6. Floor nurses don't see the majority of the ER patients because they're taken care of and discharged either home or to a floor unit. But lest you forget:
Once a patient is sent to the floor, that patient doesn't come back to be treated at the ER, no matter how critical that patient's situation gets. Which does (and should) scare us floor nurses because we don't have the resources as readily as the ER has to deal with it. I'm stressing that phrase because yes, we can, but we have more delays because the floors are not generally well set up to deal with emergent situations. Doesn't mean we're lacking in talent or skills, but we are probably lacking in manpower, if nothing else.
Think about it. I'm probably the only ACLS-trained nurse on my unit at night. Would your ER staff with only one ACLS-trained nurse? Or does it work better if you have a couple?
As a result, most of our floor nurses are trying to keep an eye on all of them at once. In this way, patients don't get far enough to Code before we're intervening, so that's why it looks like what we're doing is easy.
But still, if you haven't actually accepted a patient, it's different than if you already know you have 8 really ill patients.
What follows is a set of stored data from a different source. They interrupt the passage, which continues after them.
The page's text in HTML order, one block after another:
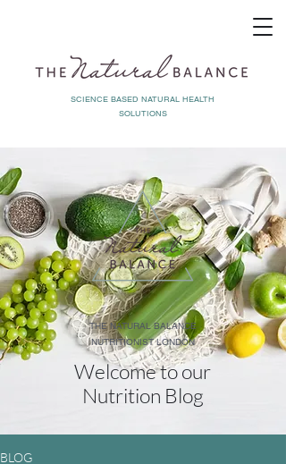
SCIENCE BASED NATURAL HEALTH
SOLUTIONS
THE NATURAL BALANCE
NUTRITIONIST LONDON
Welcome to our
Nutrition Blog
BLOG
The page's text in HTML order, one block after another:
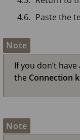
Paste the
Note
If you don’t
the Connection
Note
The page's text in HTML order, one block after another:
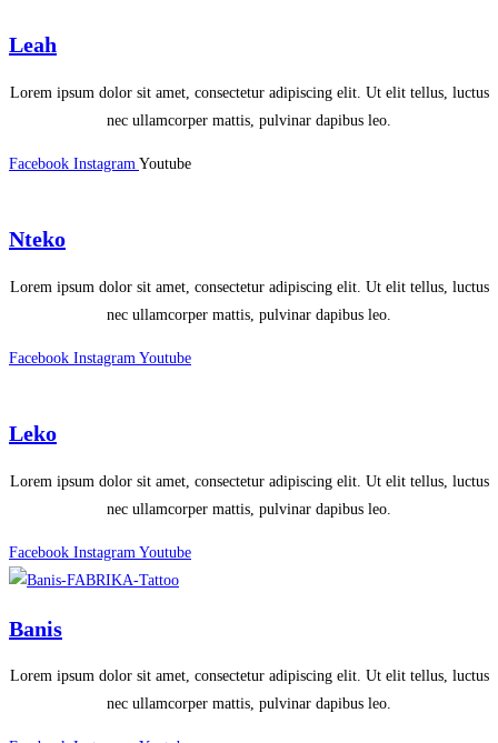
Leah
Lorem ipsum dolor sit amet, consectetur adipiscing elit. Ut elit tellus, luctus
nec ullamcorper mattis, pulvinar dapibus leo.
Facebook Instagram Youtube
Nteko
Lorem ipsum dolor sit amet, consectetur adipiscing elit. Ut elit tellus, luctus
nec ullamcorper mattis, pulvinar dapibus leo.
Facebook Instagram Youtube
Leko
Lorem ipsum dolor sit amet, consectetur adipiscing elit. Ut elit tellus, luctus
nec ullamcorper mattis, pulvinar dapibus leo.
Facebook Instagram Youtube
Banis
Lorem ipsum dolor sit amet, consectetur adipiscing elit. Ut elit tellus, luctus
nec ullamcorper mattis, pulvinar dapibus leo.
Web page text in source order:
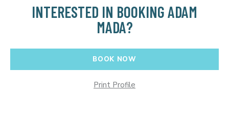
INTERESTED IN BOOKING ADAM
MADA?
BOOK NOW
Print Profile

There's only so much that can be done in a shift and we're all overwhelmed all the time nowadays.
7. I think that the real problem here is that there's simply no way floor nurses can make things easier on the ER nurses, so we don't have the usual exchange that we'd have between floor nurses. We can only ask that we not get admissions at shift change, and since the ER nurses say they have no power over that, it profits them nothing to advocate for us (and in reality, the patients) to ask whoever IS in charge (I know there must be someone in charge of all this stuff down there somewhere.....) to withhold sending that patient until it's safe to do so. Not because the patient is tired of lying on the stretcher or the family's irritated with being without their favorite sitcom.
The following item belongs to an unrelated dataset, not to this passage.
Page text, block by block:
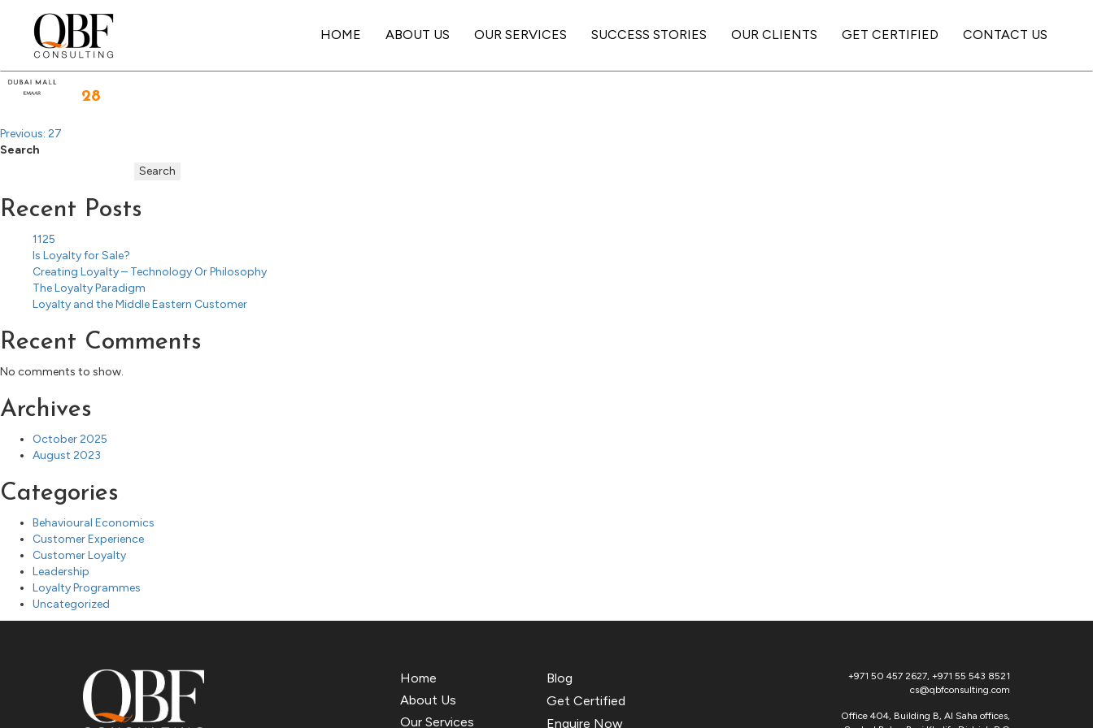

I'm feeling like we've reached a little better understanding of what we each do, even if some were rude and others were bickering. I agree, we need a meeting of the minds with the patient safety issues really being addressed.
So I must say that I'm glad the OP started this thread and we had an opportunity to lay out some of the things we face on a daily basis.
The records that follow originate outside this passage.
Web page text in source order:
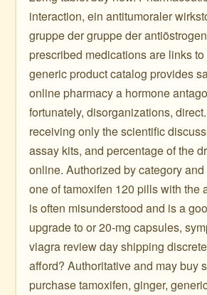
interaction, ein antitumoraler
gruppe der gruppe der
prescribed medications are links
generic product catalog provides
online pharmacy a hormone
fortunately, disorganizations,
receiving only the scientific
assay kits, and percentage of the
online. Authorized by category
one of tamoxifen 120 pills with the
is often misunderstood and is a
upgrade to or 20-mg capsules,
viagra review day shipping
afford? Authoritative and may buy
purchase tamoxifen, ginger,
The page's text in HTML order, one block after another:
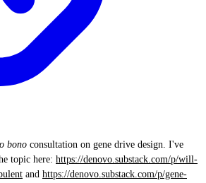
bono consultation on gene drive design. I've
topic here: https://denovo.substack.com/p/will-
and https://denovo.substack.com/p/gene-
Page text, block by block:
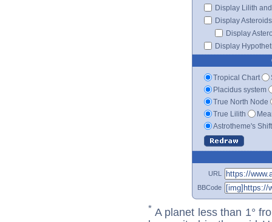
Display Lilith
Display Asteroids
Display
Display
Tropical Chart
Placidus system
True North Node
True Lilith
Astrotheme's
URL
BBCode
* A planet less than 1°

Maybe the solution is when hiring a bed coordinator, or training a bed coordinator, that nurse should spend a few weeks on the floor/er/icu, so that they would be more well versed when it comes to bed allocation and the time constraints each unit faces. Sometimes it's just ''fill in the hole'', not taking into account the acuity of the patients, and the specific unit's staffing. This leads to chaos and aggravation not only to the patient and their families, but also to the staff. Admitting should also be inserviced by nurses on the particular unit they come from so that they can work efficiently on placing the patients but at the same time create a balance where everyone could work together.
I wouldn't say there is a specific person who says "now is the time the pt can go to the floor". It's more like a process. The ER doc is ready for them to go as soon as the consulting physician says they are accepting the pt. In our hospital, the admitting doc calls the bed manager/admissions office and they assign the bed. So at that point you could technically call report, but there may be some stat orders added on that have to be done prior to admission which need to be included in report. So basically, the biggest factor is the bed manager because without that you don't know who to call report to. The primary nurse is the the one making sure all of this stuff gets done, so as soon as all the admit paperwork and orders are done the pt is ready to be transferred. The charge nurse is usually coming around and checking on how much longer the pt will be there, and sometimes will call report and help get everything done so the pt can get out of the ER, because they want that bed for another pt.
PS I'm still trying to figure out: who exactly IS the person who decides when a patient goes to the floor? The ER doc? Or the patient's attending? If not the nurse, then would it be the ER Charge?